La joven encontró por fin los ojos grises de Kazuto y de pronto se hizo para atrás con horror, el rostro se le había puesto pálido como si hubiera visto un fantasma, sujetó a su protegida contra el pecho — U-usted… ¡Usted! —le gritó, temerosa —¡Espero no le haya hecho nada a Miyuki! ¡Maldito!

Kazuto parpadeó sorprendido, sin duda no se esperaba que lo enfrentara con un reclamo similar; en su lugar creía que merecía un agradecimiento por cuidar de Yui. ¡La niña estuvo fuera de su hogar casi 10 días! ¿Qué acaso no era lo más importante? Además ni siquiera lo conocía como para hablar así.

—¿Cómo se atreve?

—¡Usted secuestró a una indefensa niña!

—¡Por supuesto que no! ¡Rescaté a Yui de ese restaurante donde la abandonaron!

Los ojos de la mujer volvieron a cristalizarse como si recordara con terror todos esos detalles. Abrazó a la pequeña y la llenó de besos —¿Está bien, Miyuki? ¿estos hombres te hicieron algo?

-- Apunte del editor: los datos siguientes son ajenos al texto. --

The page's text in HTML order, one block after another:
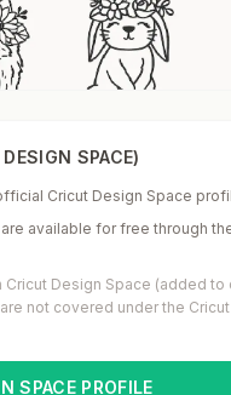
SPACE)
Cricut Design Space
available for free through
Design Space (added to
not covered under the
SPACE PROFILE

—Rika —se tragó un sollozo, negando con su cabeza —Perdí a Lice en algún momento, de pronto ya no la encontré… me quedé sola y...

—Lo sé, cariño. Lo sé… —le secó las mejillas con las manos y miró de modo siniestro al joven de cabello negro que parecía compungido. Su voz se convirtió en un susurro —¿Te hicieron algo? ¿Él trató de dañarte?

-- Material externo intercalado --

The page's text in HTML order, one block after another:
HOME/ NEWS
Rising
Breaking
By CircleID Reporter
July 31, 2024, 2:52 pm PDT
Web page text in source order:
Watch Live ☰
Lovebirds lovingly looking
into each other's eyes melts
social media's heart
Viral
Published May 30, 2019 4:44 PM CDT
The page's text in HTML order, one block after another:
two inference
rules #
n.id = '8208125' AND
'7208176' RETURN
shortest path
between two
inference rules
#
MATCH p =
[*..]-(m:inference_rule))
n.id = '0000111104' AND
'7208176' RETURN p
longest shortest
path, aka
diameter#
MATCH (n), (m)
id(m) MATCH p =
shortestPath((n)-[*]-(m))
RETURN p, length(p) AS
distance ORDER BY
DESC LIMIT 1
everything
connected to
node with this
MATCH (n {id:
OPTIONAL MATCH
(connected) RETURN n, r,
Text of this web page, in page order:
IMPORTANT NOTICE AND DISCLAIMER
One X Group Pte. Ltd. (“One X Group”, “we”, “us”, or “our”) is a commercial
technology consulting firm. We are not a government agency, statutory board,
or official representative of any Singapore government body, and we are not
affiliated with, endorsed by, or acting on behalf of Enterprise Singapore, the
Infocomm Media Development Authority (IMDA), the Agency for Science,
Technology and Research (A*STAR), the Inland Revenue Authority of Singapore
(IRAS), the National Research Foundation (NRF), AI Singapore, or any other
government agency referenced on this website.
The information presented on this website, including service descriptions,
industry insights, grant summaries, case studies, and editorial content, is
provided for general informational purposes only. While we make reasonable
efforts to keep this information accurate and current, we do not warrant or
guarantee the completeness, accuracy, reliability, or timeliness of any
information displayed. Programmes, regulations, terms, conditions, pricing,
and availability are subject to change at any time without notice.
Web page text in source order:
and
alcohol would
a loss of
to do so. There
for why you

—Kazuto fue muy bueno conmigo y Ryo también —le respondió esforzándose en no llorar —Eugeo también me cuidó, aunque él no está aquí ahora…

—Puede comprobarlo por usted misma, milady, la niña ha sido debidamente cuidada —la voz de Kazuto salió firme y retadora. Ryoutarou lo contempló de soslayo, posiblemente porque ese era el tono que solía usar cuando comandaba su nave. La voz firme y directa del capitán del barco—Mi hermano dejó las señas de la niña hace más de siete días en el cuerpo de la policía, ¿por qué le tomó tanto tiempo venir por ella? ¿Acaso no estaba buscándola?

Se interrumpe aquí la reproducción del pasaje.